Try it: Lines in the data below that contain the word "years" are to be copied.
::::::::::
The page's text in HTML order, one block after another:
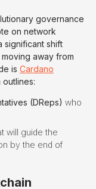
governance
on network
significant shift
away from
is Cardano
(DReps) who
will guide the
by the end of
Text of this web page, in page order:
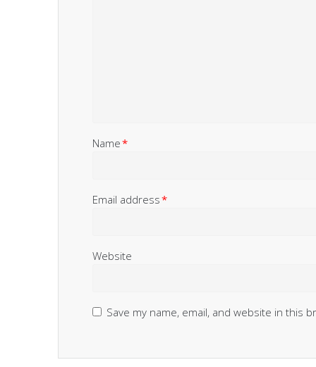
Name*
Email address*
Website
Save my name, email, and website in this
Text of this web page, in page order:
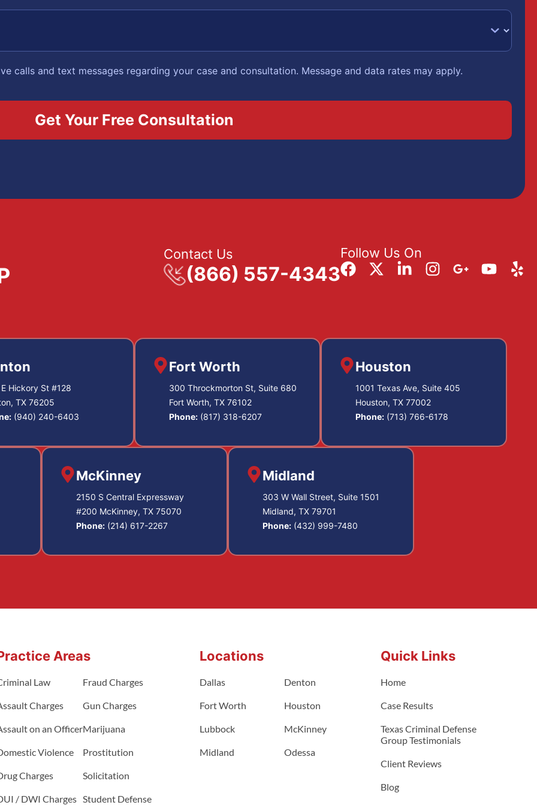
calls and text messages regarding your case and consultation. Message and data rates may apply.
Contact Us
(866) 557-4343
Follow Us On
Hickory St #128
TX 76205
(940) 240-6403
Fort Worth
300 Throckmorton St, Suite 680
Fort Worth, TX 76102
Phone: (817) 318-6207
Houston
1001 Texas Ave, Suite 405
Houston, TX 77002
Phone: (713) 766-6178
McKinney
2150 S Central Expressway
#200 McKinney, TX 75070
Phone: (214) 617-2267
Midland
303 W Wall Street, Suite 1501
Midland, TX 79701
Phone: (432) 999-7480
Areas
Law
Charges
on an Officer
Violence
Charges
/ DWI Charges
Fraud Charges
Gun Charges
Marijuana
Prostitution
Solicitation
Student Defense
Locations
Dallas Denton
Fort Worth Houston
Lubbock McKinney
Midland Odessa
Quick Links
Home
Case Results
Texas Criminal Defense
Group Testimonials
Client Reviews
Blog
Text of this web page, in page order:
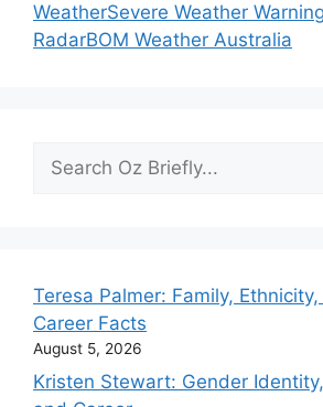
WeatherSevere Weather Warning
RadarBOM Weather Australia
Teresa Palmer: Family,
Career Facts
August 5, 2026
Kristen Stewart: Gender
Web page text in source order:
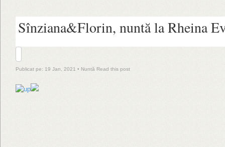
Sînziana&Florin, nuntă la Rheina
Publicat pe: 19 Jan, 2021 • Nuntă Read this post
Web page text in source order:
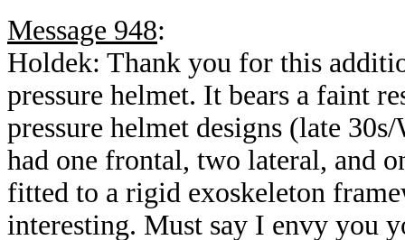
Message 948:
Holdek: Thank you for this
pressure helmet. It bears a faint
pressure helmet designs (late
had one frontal, two lateral, and
fitted to a rigid exoskeleton
interesting. Must say I envy you
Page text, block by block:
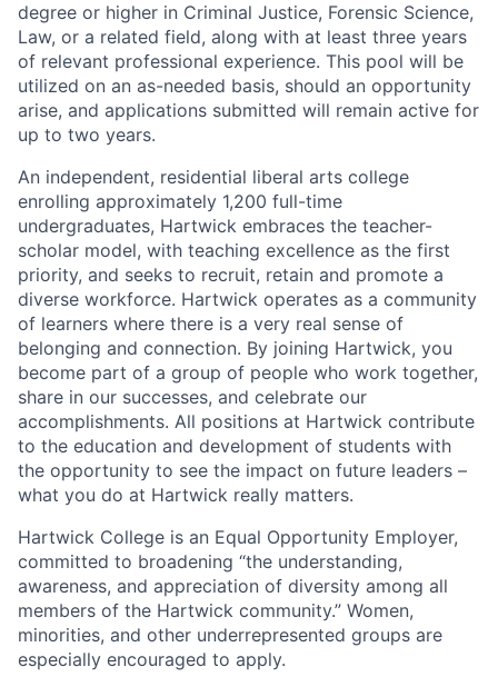
degree or higher in Criminal Justice, Forensic Science,
Law, or a related field, along with at least three years
of relevant professional experience. This pool will be
utilized on an as-needed basis, should an opportunity
arise, and applications submitted will remain active for
up to two years.
An independent, residential liberal arts college
enrolling approximately 1,200 full-time
undergraduates, Hartwick embraces the teacher-
scholar model, with teaching excellence as the first
priority, and seeks to recruit, retain and promote a
diverse workforce. Hartwick operates as a community
of learners where there is a very real sense of
belonging and connection. By joining Hartwick, you
become part of a group of people who work together,
share in our successes, and celebrate our
accomplishments. All positions at Hartwick contribute
to the education and development of students with
the opportunity to see the impact on future leaders –
what you do at Hartwick really matters.
Hartwick College is an Equal Opportunity Employer,
committed to broadening “the understanding,
awareness, and appreciation of diversity among all
members of the Hartwick community.” Women,
minorities, and other underrepresented groups are
especially encouraged to apply.
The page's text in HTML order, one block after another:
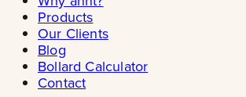
Products
Our Clients
Blog
Bollard Calculator
Contact
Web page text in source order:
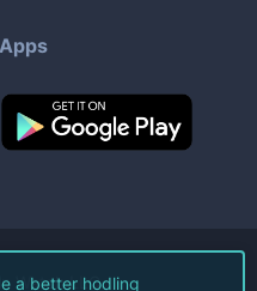
Watch LLC.
a better hodling
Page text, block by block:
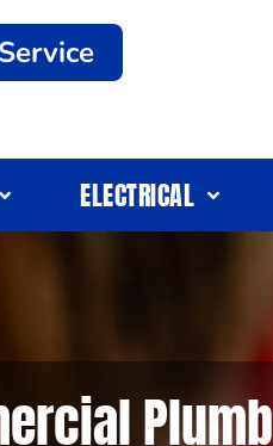
ELECTRICAL
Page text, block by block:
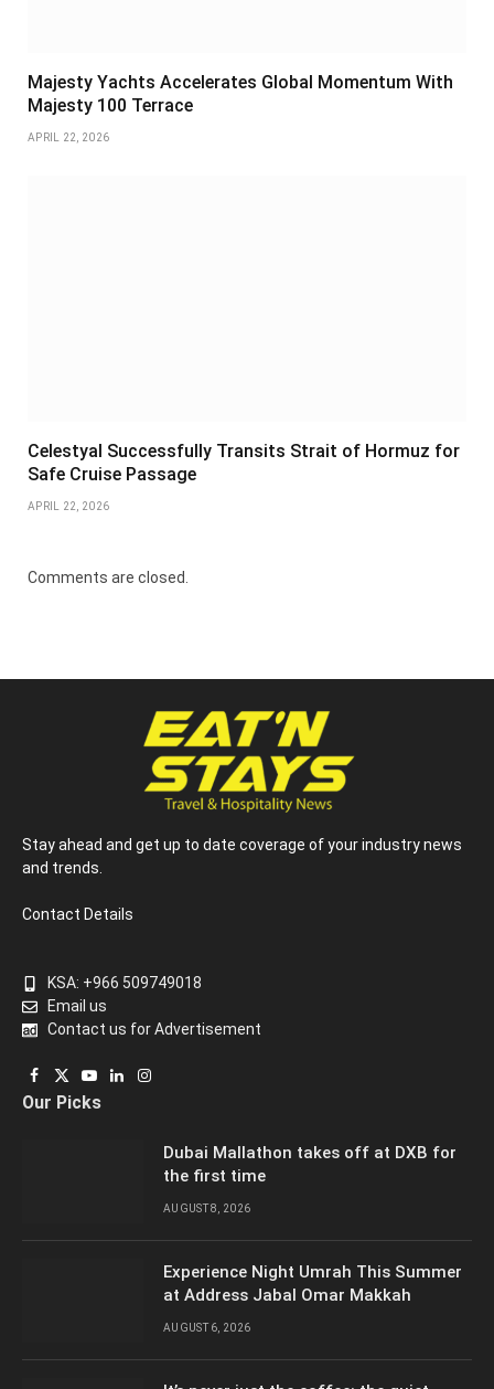
Majesty Yachts Accelerates Global Momentum With
Majesty 100 Terrace
APRIL 22, 2026
Celestyal Successfully Transits Strait of Hormuz for
Safe Cruise Passage
APRIL 22, 2026
Comments are closed.
Stay ahead and get up to date coverage of your industry news
and trends.
Contact Details
KSA: +966 509749018
Email us
Contact us for Advertisement
Facebook
X
(Twitter)
YouTube
LinkedInInstagram
Our Picks
Dubai Mallathon takes off at DXB for
the first time
AUGUST 8, 2026
Experience Night Umrah This Summer
at Address Jabal Omar Makkah
AUGUST 6, 2026
::::::::::
Response area:
Law, or a related field, along with at least three years
up to two years.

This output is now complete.